Center for Biomedical Imaging, Department of Radiology, New York University School of Medicine, New York, New York, USA.
Siemens Healthineers, New York, New York, USA.
J Magn Reson Imaging. 2018 Mar;47(3):723-728. doi: 10.1002/jmri.25779. Epub 2017 Jun 3.
To develop and test a deep learning approach named Convolutional Neural Network (CNN) for automated screening of T -weighted (T WI) liver acquisitions for nondiagnostic images, and compare this automated approach to evaluation by two radiologists.
We evaluated 522 liver magnetic resonance imaging (MRI) exams performed at 1.5T and 3T at our institution between November 2014 and May 2016 for CNN training and validation. The CNN consisted of an input layer, convolutional layer, fully connected layer, and output layer. 351 T WI were anonymized for training. Each case was annotated with a label of being diagnostic or nondiagnostic for detecting lesions and assessing liver morphology. Another independently collected 171 cases were sequestered for a blind test. These 171 T WI were assessed independently by two radiologists and annotated as being diagnostic or nondiagnostic.
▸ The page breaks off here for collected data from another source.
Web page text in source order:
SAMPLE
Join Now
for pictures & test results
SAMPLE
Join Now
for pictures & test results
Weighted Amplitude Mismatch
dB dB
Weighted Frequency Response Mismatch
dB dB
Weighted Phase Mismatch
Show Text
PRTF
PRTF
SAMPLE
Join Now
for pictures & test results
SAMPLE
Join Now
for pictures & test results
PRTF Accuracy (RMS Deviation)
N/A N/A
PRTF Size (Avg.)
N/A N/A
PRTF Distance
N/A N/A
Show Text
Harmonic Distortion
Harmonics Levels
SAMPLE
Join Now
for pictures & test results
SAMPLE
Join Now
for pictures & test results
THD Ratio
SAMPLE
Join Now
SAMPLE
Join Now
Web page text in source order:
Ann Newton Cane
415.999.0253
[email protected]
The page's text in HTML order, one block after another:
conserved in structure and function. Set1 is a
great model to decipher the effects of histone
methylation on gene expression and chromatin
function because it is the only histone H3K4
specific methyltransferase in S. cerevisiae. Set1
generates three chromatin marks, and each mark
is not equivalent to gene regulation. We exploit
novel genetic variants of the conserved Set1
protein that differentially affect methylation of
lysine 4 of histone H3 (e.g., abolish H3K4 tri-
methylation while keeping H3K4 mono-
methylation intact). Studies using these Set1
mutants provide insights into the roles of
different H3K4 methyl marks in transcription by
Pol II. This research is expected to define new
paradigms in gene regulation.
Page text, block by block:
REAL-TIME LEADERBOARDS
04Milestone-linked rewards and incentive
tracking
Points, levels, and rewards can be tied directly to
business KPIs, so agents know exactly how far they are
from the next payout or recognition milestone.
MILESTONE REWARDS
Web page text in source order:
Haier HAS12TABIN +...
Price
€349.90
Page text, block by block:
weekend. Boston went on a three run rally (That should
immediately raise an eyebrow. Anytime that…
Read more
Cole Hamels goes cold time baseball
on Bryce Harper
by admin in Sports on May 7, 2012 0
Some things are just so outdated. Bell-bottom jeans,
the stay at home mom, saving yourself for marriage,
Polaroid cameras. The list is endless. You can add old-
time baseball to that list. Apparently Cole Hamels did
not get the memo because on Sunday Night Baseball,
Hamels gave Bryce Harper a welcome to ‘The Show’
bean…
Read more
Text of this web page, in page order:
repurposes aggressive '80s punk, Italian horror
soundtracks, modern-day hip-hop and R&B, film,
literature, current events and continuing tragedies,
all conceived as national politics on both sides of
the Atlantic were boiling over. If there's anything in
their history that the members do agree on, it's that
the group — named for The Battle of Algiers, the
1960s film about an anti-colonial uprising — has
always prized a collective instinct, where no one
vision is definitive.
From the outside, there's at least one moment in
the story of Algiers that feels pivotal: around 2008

These 171 T WI were presented to the CNN algorithm and image quality (IQ) output of the algorithm was compared to that of two radiologists.
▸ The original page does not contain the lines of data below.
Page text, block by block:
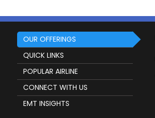
OUR OFFERINGS
QUICK LINKS
POPULAR AIRLINE
CONNECT WITH US
EMT INSIGHTS
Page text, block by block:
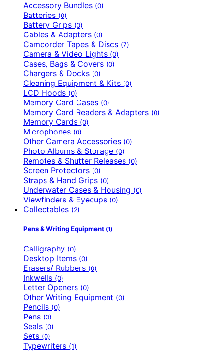
Accessory Bundles (0)
Batteries (0)
Battery Grips (0)
Cables & Adapters (0)
Camcorder Tapes & Discs (7)
Camera & Video Lights (0)
Cases, Bags & Covers (0)
Chargers & Docks (0)
Cleaning Equipment & Kits (0)
LCD Hoods (0)
Memory Card Cases (0)
Memory Card Readers & Adapters (0)
Memory Cards (0)
Microphones (0)
Other Camera Accessories (0)
Photo Albums & Storage (0)
Remotes & Shutter Releases (0)
Screen Protectors (0)
Straps & Hand Grips (0)
Underwater Cases & Housing (0)
Viewfinders & Eyecups (0)
Collectables (2)
Pens & Writing Equipment (1)
Calligraphy (0)
Desktop Items (0)
Erasers/ Rubbers (0)
Inkwells (0)
Letter Openers (0)
Other Writing Equipment (0)
Pencils (0)
Pens (0)
Seals (0)
Sets (0)
Typewriters (1)
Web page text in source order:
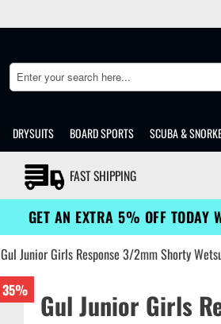
Search
DRYSUITS BOARD SPORTS SCUBA &
FAST SHIPPING
GET AN EXTRA 5% OFF TODAY
Gul Junior Girls Response 3/2mm Shorty
35%
Gul Junior Girls
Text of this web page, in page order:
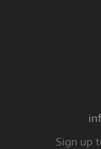
Sign up
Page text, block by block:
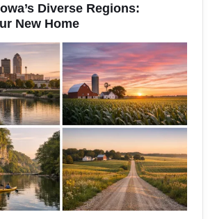
Diverse Regions:
New Home
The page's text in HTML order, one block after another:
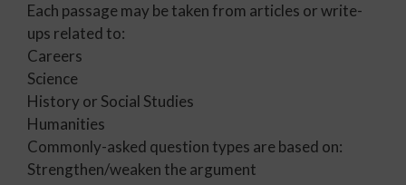
Each passage may be taken from articles or write-
ups related to:
Careers
Science
History or Social Studies
Humanities
Commonly-asked question types are based on:
Strengthen/weaken the argument
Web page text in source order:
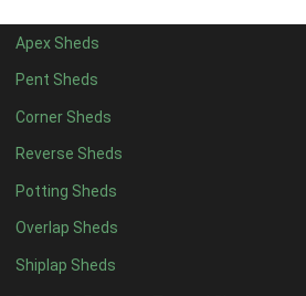
Apex Sheds
Pent Sheds
Corner Sheds
Reverse Sheds
Potting Sheds
Overlap Sheds
Shiplap Sheds
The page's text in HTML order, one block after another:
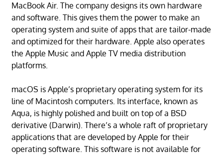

There was concordance in IQ label between Reader 1 and CNN in 79% of cases and between Reader 2 and CNN in 73%. The sensitivity and the specificity of the CNN algorithm in identifying nondiagnostic IQ was 67% and 81% with respect to Reader 1 and 47% and 80% with respect to Reader 2. The negative predictive value of the algorithm for identifying nondiagnostic IQ was 94% and 86% (relative to Readers 1 and 2).
We demonstrate a CNN algorithm that yields a high negative predictive value when screening for nondiagnostic T WI of the liver.
2 Technical Efficacy: Stage 2 J. Magn. Reson. Imaging 2018;47:723-728.
开发并测试一种名为卷积神经网络(CNN)的深度学习方法,用于自动筛选 T 加权(T WI)肝脏采集图像是否为非诊断性图像,并将这种自动方法与两名放射科医生的评估进行比较。
我们评估了 2014 年 11 月至 2016 年 5 月在我们机构进行的 522 例 1.5T 和 3T 肝脏磁共振成像(MRI)检查,用于 CNN 的训练和验证。CNN 由输入层、卷积层、全连接层和输出层组成。351 例 T WI 被匿名化用于训练。每个病例都被标记为有或无病变检测和肝脏形态评估的诊断性或非诊断性。另外还收集了 171 例独立的病例用于盲法测试。这 171 例 T WI 由两名放射科医生独立评估,并标记为诊断性或非诊断性。这 171 例 T WI 被提交给 CNN 算法,并比较算法的图像质量(IQ)输出与两名放射科医生的结果。
Reader 1 与 CNN 在 79%的病例中 IQ 标签一致,Reader 2 与 CNN 在 73%的病例中 IQ 标签一致。CNN 算法在识别非诊断性 IQ 方面的灵敏度和特异性分别为 67%和 81%(相对于 Reader 1)和 47%和 80%(相对于 Reader 2)。算法识别非诊断性 IQ 的阴性预测值分别为 94%和 86%(相对于 Reader 1 和 2)。
我们展示了一种 CNN 算法,在筛选肝脏非诊断性 T WI 时具有较高的阴性预测值。
2 技术功效:第 2 阶段 J. Magn. Reson. Imaging 2018;47:723-728.